The first chip is used for being in a master control state when the first communication interface is connected with the second communication interface and a first configuration signal is received, and sending a resource request instruction to the second chip through the second communication interface;

the first chip is further configured to receive information of a module to be invoked fed back from the second chip based on the resource request instruction, and output a first operation instruction to the second chip according to the first configuration signal and the information of the module to be invoked, so as to instruct the second chip to execute a target operation.

The device interaction method, the electronic device and the communication system. Under the condition that the first communication interface is connected with the second communication interface and receives the first configuration signal, the first communication interface is in a main control state, and a resource request instruction is sent to the second chip through the second communication interface; receiving information of a module to be called fed back from a second chip based on a resource request instruction; and outputting a first operation instruction to the second chip according to the first configuration signal and the module information to be called so as to instruct the second chip to execute the target operation. According to the chip communication interaction method and device, chip communication interaction in two devices is achieved through the first communication interface and the second communication interface, operation control of the controlled device where the chip in the controlled state is located by the master control device where the chip in the master control state is located is further achieved, and interaction rate between the devices is improved.

Drawings

FIG. 1 is one of the flow diagrams of a device interaction method in one embodiment;

FIG. 2 is a schematic flow chart before sending a resource request instruction to a second chip through a second communication interface in one embodiment;

FIG. 3 is a second flow chart of a method of device interaction in one embodiment;

FIG. 4 is a third flow chart of a method of device interaction in one embodiment;

FIG. 5 is a block diagram of the structural schematic of the device interaction apparatus in one embodiment;

FIG. 6 is a block diagram of a communication system in one embodiment;

fig. 7 is an internal structural diagram of a computer device in one embodiment.

Detailed Description

In order to make the objects, technical solutions and advantages of the present application more apparent, the present application will be further described in detail with reference to the accompanying drawings and examples. It should be understood that the specific embodiments described herein are for purposes of illustration only and are not intended to limit the present application.
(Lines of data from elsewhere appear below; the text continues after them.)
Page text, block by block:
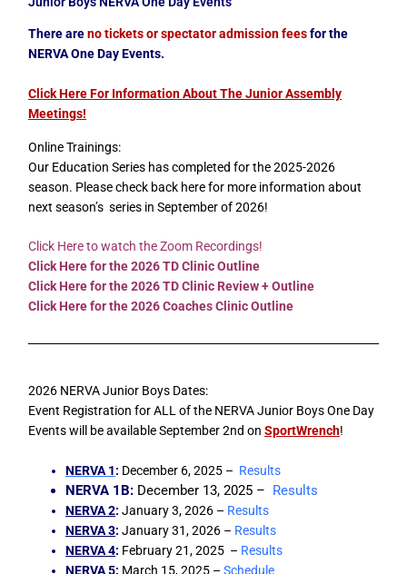
There areno tickets or spectator admission feesfor the
NERVA One Day Events.
Click Here For Information About The Junior Assembly
Meetings!
Online Trainings:
Our Education Series has completed for the 2025-2026
season. Please check back here for more information about
next season’s series in September of 2026!
Click Here to watch the Zoom Recordings!
Click Here for the 2026 TD Clinic Outline
Click Here for the 2026 TD Clinic Review + Outline
Click Here for the 2026 Coaches Clinic Outline
2026 NERVA Junior Boys Dates:
Event Registration for ALL of the NERVA Junior Boys One Day
Events will be available September 2nd onSportWrench!
NERVA 1: December 6, 2025 – Results
NERVA 1B: December 13, 2025 – Results
NERVA 2: January 3, 2026 – Results
NERVA 3: January 31, 2026 – Results
NERVA 4: February 21, 2025 – Results
NERVA 5: March 15, 2025 –Schedule
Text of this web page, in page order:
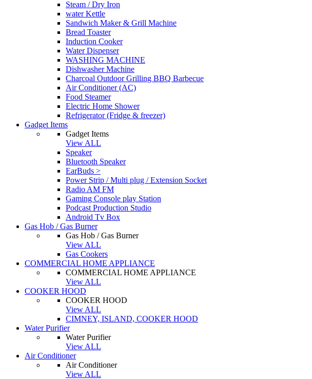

The device interaction method provided by the embodiment of the application can be applied to first devices, wherein the first devices comprise a first chip and a first communication interface; the second device is provided with a second chip, a second communication interface and a plurality of modules to be called. The first device and the second device may be, but not limited to, various personal computers, notebook computers, smart phones, tablet computers, internet of things devices and portable wearable devices, and the internet of things devices may be smart speakers, smart televisions, smart air conditioners, smart vehicle devices and the like. The portable wearable device may be a smart watch, smart bracelet, headset, or the like. The first communication interface and the second communication interface may be any high-speed interface, such as a PCIe interface and its derivative interface, a CXL interface and its derivative interface, a USB interface and its derivative interface.

In one embodiment, as shown in fig. 1, a device interaction method is provided, and an example of application of the method to a first device is described, where the first device is used as a master device because the first chip is in a master state. The device interaction method includes the following steps 102 to 106.

Step 102, under the condition that the first communication interface is connected with the second communication interface and the first configuration signal is received, the first communication interface is in a master control state, and a resource request instruction is sent to the second chip through the second communication interface.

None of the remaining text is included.